Lower Branch Coherent States in Shear Flows: Transition and Control

Lower branch coherent states in plane Couette flow have an asymptotic structure that consists of $O(1)$ streaks, $O(R^{-1})$ streamwise rolls and a weak sinusoidal wave that develops a critical layer, for large Reynolds number $R$. Higher harmonics become negligible. These unstable lower branch states appear to have a single unstable eigenvalue at all Reynolds numbers.
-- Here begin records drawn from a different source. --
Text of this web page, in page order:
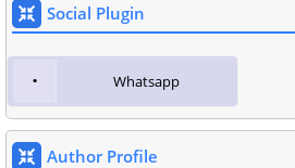
Social Plugin
Whatsapp
Author Profile
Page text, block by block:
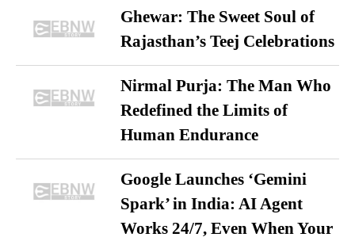
Ghewar: The Sweet Soul of
Rajasthan’s Teej Celebrations
Nirmal Purja: The Man Who
Redefined the Limits of
Human Endurance
Google Launches ‘Gemini
Spark’ in India: AI Agent
Works 24/7, Even When Your
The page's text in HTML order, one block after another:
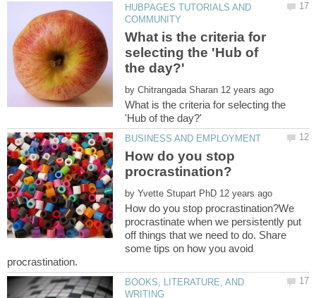
HUBPAGES TUTORIALS AND
What is the criteria for
selecting the 'Hub of
by
What is the criteria for selecting the
How do you stop
by
How do you stop procrastination?We
procrastinate when we persistently put
off things that we need to do. Share
some tips on how you avoid
BOOKS, LITERATURE, AND
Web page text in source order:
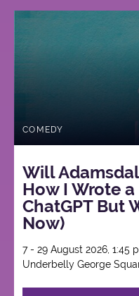
COMEDY
Will
How I Wrote
ChatGPT But
Now)
7 - 29 August 2026, 1:45
Underbelly George
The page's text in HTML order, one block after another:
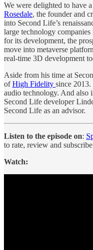
We were delighted to have
Rosedale, the founder and
into Second Life’s
large technology companies
for its development, the
move into metaverse
real-time 3D development
Aside from his time at
ofHigh Fidelity since
audio technology. And also
Second Life developer
Second Life as an advisor.
Listen to the episode on:
to rate, review and
Watch:
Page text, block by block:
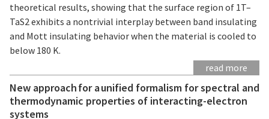
theoretical results, showing that the surface region of 1T–
TaS2 exhibits a nontrivial interplay between band insulating
and Mott insulating behavior when the material is cooled to
below 180 K.
read more
New approach for a unified formalism for spectral and
thermodynamic properties of interacting-electron
systems
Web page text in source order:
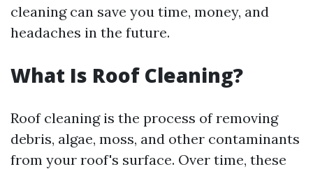
cleaning can save you time, money, and
headaches in the future.
What Is Roof Cleaning?
Roof cleaning is the process of removing
debris, algae, moss, and other contaminants
from your roof's surface. Over time, these
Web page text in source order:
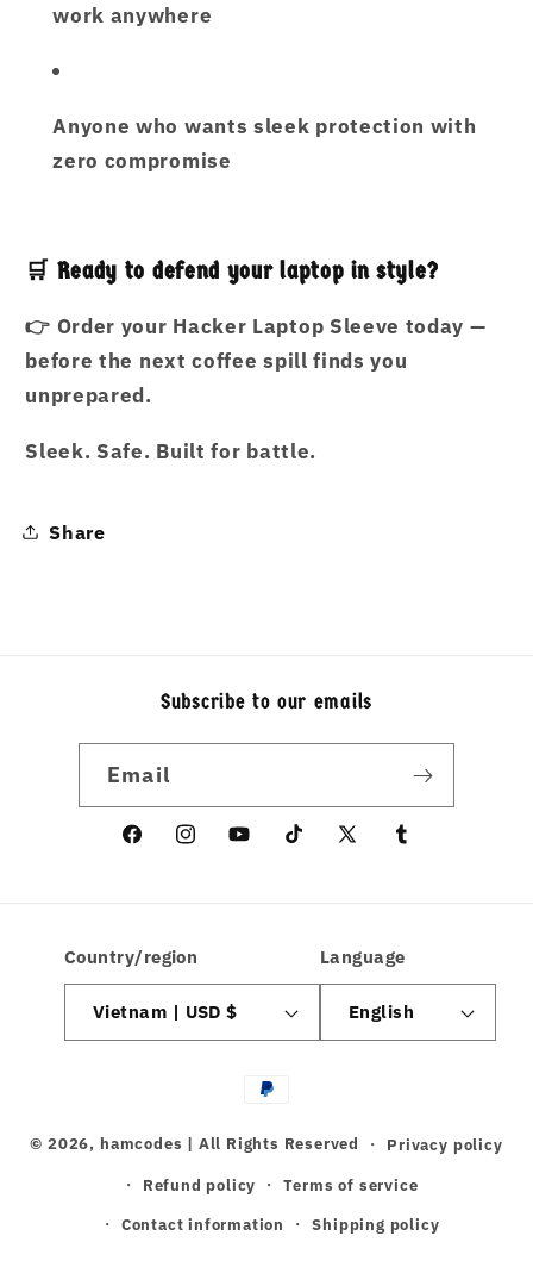
work anywhere
Anyone who wants sleek protection with
zero compromise
🛒 Ready to defend your laptop in style?
👉 Order your Hacker Laptop Sleeve today —
before the next coffee spill finds you
unprepared.
Sleek. Safe. Built for battle.
Share
Subscribe to our emails
Email
FacebookInstagramYouTubeTikTokX
linkedin
Country/region
Vietnam | USD $
Language
English
Payment
© 2026, hamcodes | All Rights Reserved Privacy policy
Refund policy Terms of service
Contact information Shipping policy
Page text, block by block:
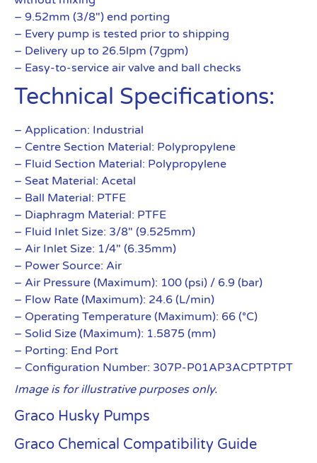
– 9.52mm (3/8″) end porting
– Every pump is tested prior to shipping
– Delivery up to 26.5lpm (7gpm)
– Easy-to-service air valve and ball checks
Technical Specifications:
– Application: Industrial
– Centre Section Material: Polypropylene
– Fluid Section Material: Polypropylene
– Seat Material: Acetal
– Ball Material: PTFE
– Diaphragm Material: PTFE
– Fluid Inlet Size: 3/8″ (9.525mm)
– Air Inlet Size: 1/4″ (6.35mm)
– Power Source: Air
– Air Pressure (Maximum): 100 (psi) / 6.9 (bar)
– Flow Rate (Maximum): 24.6 (L/min)
– Operating Temperature (Maximum): 66 (°C)
– Solid Size (Maximum): 1.5875 (mm)
– Porting: End Port
– Configuration Number: 307P-P01AP3ACPTPTPT
Image is for illustrative purposes only.
Graco Husky Pumps
Graco Chemical Compatibility Guide
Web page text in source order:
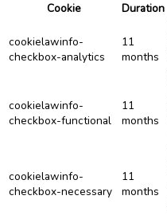
Cookie
Duration
cookielawinfo-
checkbox-analytics
11
months
cookielawinfo-
checkbox-functional
11
months
cookielawinfo-
checkbox-necessary
11
months
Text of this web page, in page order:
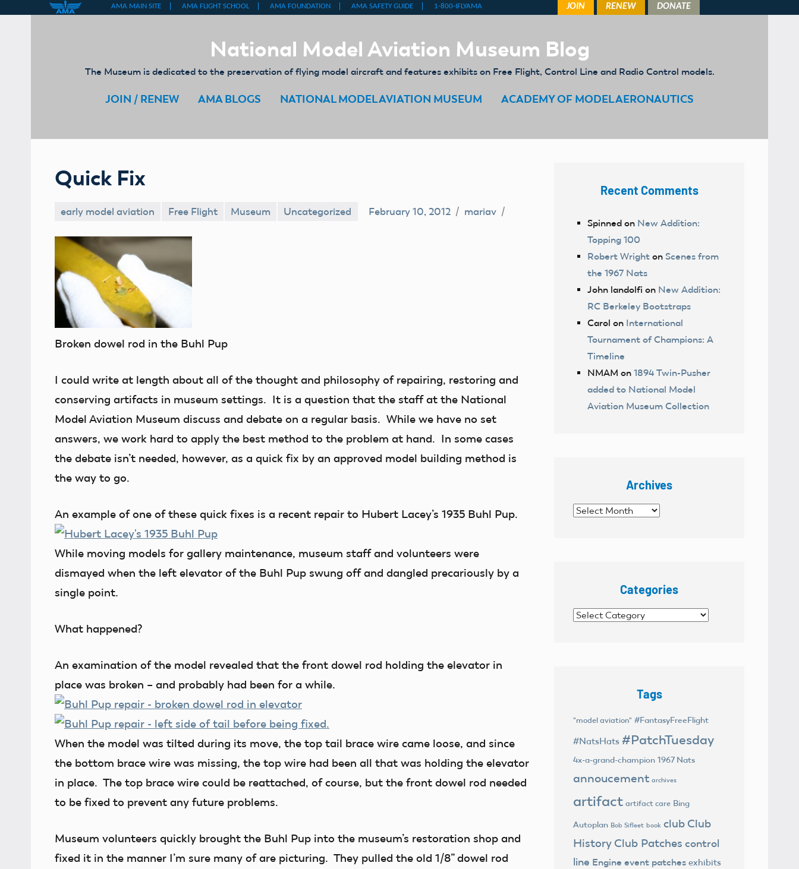
National Model Aviation Museum Blog
The Museum is dedicated to the preservation of flying model aircraft and features exhibits on Free Flight, Control Line and Radio Control models.
JOIN / RENEW AMA BLOGS NATIONAL MODEL AVIATION MUSEUM ACADEMY OF MODEL AERONAUTICS
Quick Fix
early model aviation Free Flight Museum Uncategorized February 10, 2012 mariav
Broken dowel rod in the Buhl Pup
I could write at length about all of the thought and philosophy of repairing, restoring and
conserving artifacts in museum settings. It is a question that the staff at the National
Model Aviation Museum discuss and debate on a regular basis. While we have no set
answers, we work hard to apply the best method to the problem at hand. In some cases
the debate isn’t needed, however, as a quick fix by an approved model building method is
the way to go.
An example of one of these quick fixes is a recent repair to Hubert Lacey’s 1935 Buhl Pup.
While moving models for gallery maintenance, museum staff and volunteers were
dismayed when the left elevator of the Buhl Pup swung off and dangled precariously by a
single point.
What happened?
An examination of the model revealed that the front dowel rod holding the elevator in
place was broken – and probably had been for a while.
When the model was tilted during its move, the top tail brace wire came loose, and since
the bottom brace wire was missing, the top wire had been all that was holding the elevator
in place. The top brace wire could be reattached, of course, but the front dowel rod needed
to be fixed to prevent any future problems.
Museum volunteers quickly brought the Buhl Pup into the museum’s restoration shop and
fixed it in the manner I’m sure many of are picturing. They pulled the old 1/8” dowel rod
Recent Comments
Spinned on New Addition:
Topping 100
Robert Wright on Scenes from
the 1967 Nats
John landolfi on New Addition:
RC Berkeley Bootstraps
Carol on International
Tournament of Champions: A
Timeline
NMAM on 1894 Twin-Pusher
added to National Model
Aviation Museum Collection
Archives
Archives
Categories
Categories
Tags
"model aviation" #FantasyFreeFlight
#NatsHats #PatchTuesday
4x-a-grand-champion 1967 Nats
annoucement archives
artifact artifact care Bing
Autoplan Bob Sifleet book club Club
History Club Patches control
line Engine event patches exhibits
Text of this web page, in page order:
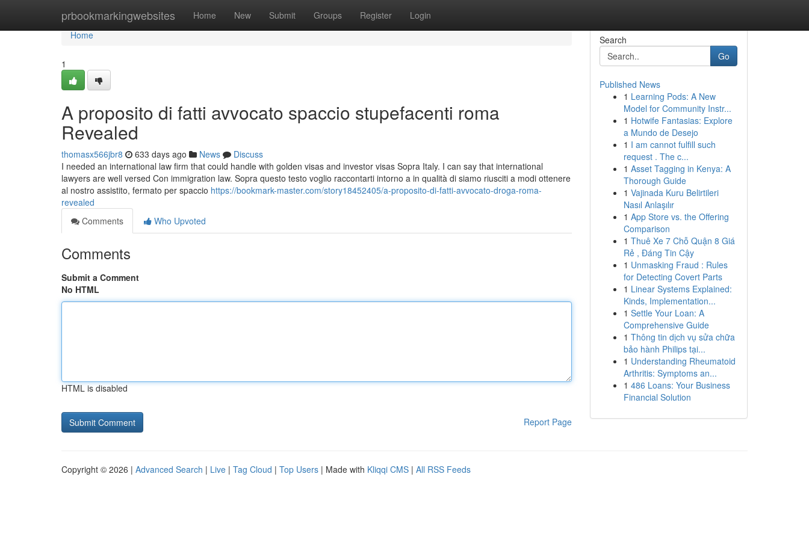
prbookmarkingwebsites Home New Submit Groups Register Login
Home
Home
1
A proposito di fatti avvocato spaccio stupefacenti roma
Revealed
thomasx566jbr8 633 days ago News
Discuss
I needed an international law firm that could handle with golden visas and investor visas Sopra Italy. I can say that international
lawyers are well versed Con immigration law. Sopra questo testo voglio raccontarti intorno a in qualità di siamo riusciti a modi ottenere
al nostro assistito, fermato per spaccio https://bookmark-master.com/story18452405/a-proposito-di-fatti-avvocato-droga-roma-
revealed
Comments
Who Upvoted
Comments
Submit a Comment
No HTML
HTML is disabled
Report Page
Search
Go
Published News
1 Learning Pods: A New
Model for Community Instr...
1 Hotwife Fantasias: Explore
a Mundo de Desejo
1 I am cannot fulfill such
request . The c...
1 Asset Tagging in Kenya: A
Thorough Guide
1 Vajinada Kuru Belirtileri
Nasıl Anlaşılır
1 App Store vs. the Offering
Comparison
1 Thuê Xe 7 Chỗ Quận 8 Giá
Rẻ , Đáng Tin Cậy
1 Unmasking Fraud : Rules
for Detecting Covert Parts
1 Linear Systems Explained:
Kinds, Implementation...
1 Settle Your Loan: A
Comprehensive Guide
1 Thông tin dịch vụ sửa chữa
bảo hành Philips tại...
1 Understanding Rheumatoid
Arthritis: Symptoms an...
1 486 Loans: Your Business
Financial Solution
Copyright © 2026 | Advanced Search | Live | Tag Cloud | Top Users | Made with Kliqqi CMS | All RSS Feeds

These results suggest that lower branch coherent states control transition to turbulence and that they may be promising targets for new turbulence prevention strategies.

Figure 1

Amplitude of $x$-Fourier modes for a 3D steady state in plane Couette flow vs $R$ for $(\alpha ,\gamma )=(1,2)$. Top to bottom: $O(1)$ streak $u_0(y,z)-\overline{u}(y)$, $O(R^{-0.9})$ fundamental mode $|w_1|$, $O(R^{-1})$ streamwise rolls ($v_0$, $w_0$) and $o(R^{-1})$ $|{\mathit{v}}_2|$ and $|{\mathit{v}}_3|$. Continued beyond $R=6168$ by dropping all harmonics. $R_{\mathrm{sn}}\approx 164$ is the turning point where lower and upper branch solutions coalesce.

Figure 2

Contours of $v_0(y,z)$ (solid, top) and $|v_1(y,z)|$ (solid, bottom) both with contours of $u_0(y,z)=[-2:2]/3$ (dashed) for $(\alpha ,\gamma ,R)=(1,2,50171)$. The critical layer $u_0(y,z)=0$ is shown as a bold solid curve in both plots. Top (bottom) wall at $y=1$ ($-1$) moves into (out of) the page so no-slip boundary conditions impose $u_0(\pm 1,z)=\pm 1$ and $v_0(\pm 1,z)=0$.

Figure 3

Contours of $|v_1|$ for $(\alpha ,\gamma )=(1,2)$ at $R=50171$ (solid) and 12 637 (dashed) stretched by $R^{1/3}$ factors along curves normal to $u_0$ contours to match $|v_1|$ contours at $R=3079$ (dash-dot line). The (almost overlapping) black and yellow solid curves show $u_0(y,z)=0$ at the 3 $R$’s.

Figure 4

The single unstable eigenvalue of the lower branch state $(\alpha ,\gamma )=(1.14,2.5)$ as function of $R$. Asympotic scaling is $\approx O(R^{-0.48})$. There is an extra complex conjugate pair near the onset $R_{\mathrm{sn}}\approx 218$.

Figure 5

Energy input/dissipation rate starting near the lower branch fixed point $(\alpha ,\gamma ,R)=(1,2,1000)$ on its unstable manifold. In one direction, the flow goes to turbulence while in the other direction it relaminarizes. The dot spacing is $△t=5$. The blue marker at (1,1) is the laminar flow, green marker at (1.35,1.35) is the lower branch state and the red marker at (3.89,3.89) is its upper branch brother.